MRI images are obtained by using a magnetic field to stimulate the nuclei of hydrogen molecules in the body and detecting the signals produced with a receiver. The most common applications of MRI include neuroimaging (brain and spine), cardiovascular, joint disease, and the diagnosis and staging of cancerous tumors. Here, an MRI image shows a vertebral fracture impacting a patient’s spinal cord (Fig. 2).

Positron emission tomography (“PET”) is a nuclear imaging technique in which a receiver is used to detect gamma rays emitted by a radionuclide tracer introduced into the body. PET scanning is most commonly used to examine cancer patients for the spread of disease to other parts of the body. PET can also demonstrate the presence of a traumatic brain injury that cannot be seen on CT or MRI. Images from PET scans, in correlation with neuropsychological testing, can show a jury the existence and effects of post-concussive syndrome, an injury that is usually invisible to jurors.

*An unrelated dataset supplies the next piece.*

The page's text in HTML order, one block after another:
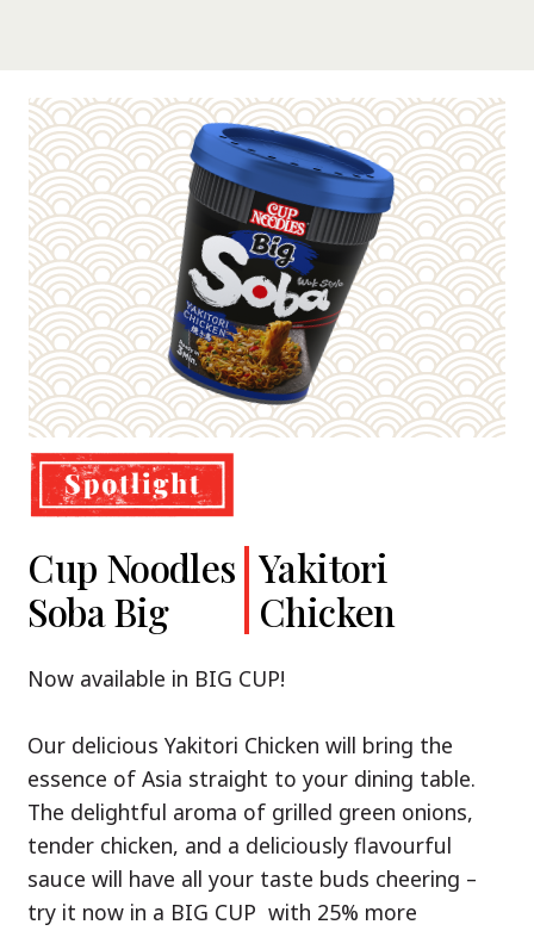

Single photon emission computed tomography scans (“SPECT”) study circulation and perfusion. They are most commonly used to study the function of a patient’s heart but can also depict damage to areas of the brain. SPECT studies can be used to show damaged areas of organs because once the damage occurs there is reduced blood flow to the affected area. In a case involving a failure to diagnose and treat a heart attack, or a traumatic brain injury, SPECT scans will show, in vivid color, the permanent injury. Normal brains are represented as a lively mix of red, blue, yellow, and green. Blues and greens predominate in traumatic brain injury victims’ scans. Portions of the heart that have been damaged in a heart attack can display distinctive dark areas on SPECT scans, showing that some of the heart muscle can no longer function.

The days of displaying medical images with a light box are over. Almost all of the medical images described above are captured, saved, and shared electronically. Any attorney attempting to use these images in litigation must be prepared to produce high quality printed versions to use as exhibits at deposition and in briefs and to display and manipulate the images electronically in front of the jury. Where medical imaging is central to a case, an attorney may choose to use dedicated software with capabilities far beyond those of the viewers provided on CDs supplied by hospitals or imaging centers. In cases involving catastrophic injury, an attorney might contract with a service that can create custom images and videos from the data obtained by advanced imaging techniques.

Medical imaging enables us to show what our clients have suffered in a tangible way. Words alone rarely convey to listeners the magnitude of information that a picture can, and the images will linger in the minds of jurors who will come to a better, and more compassionate understanding of what our clients have endured.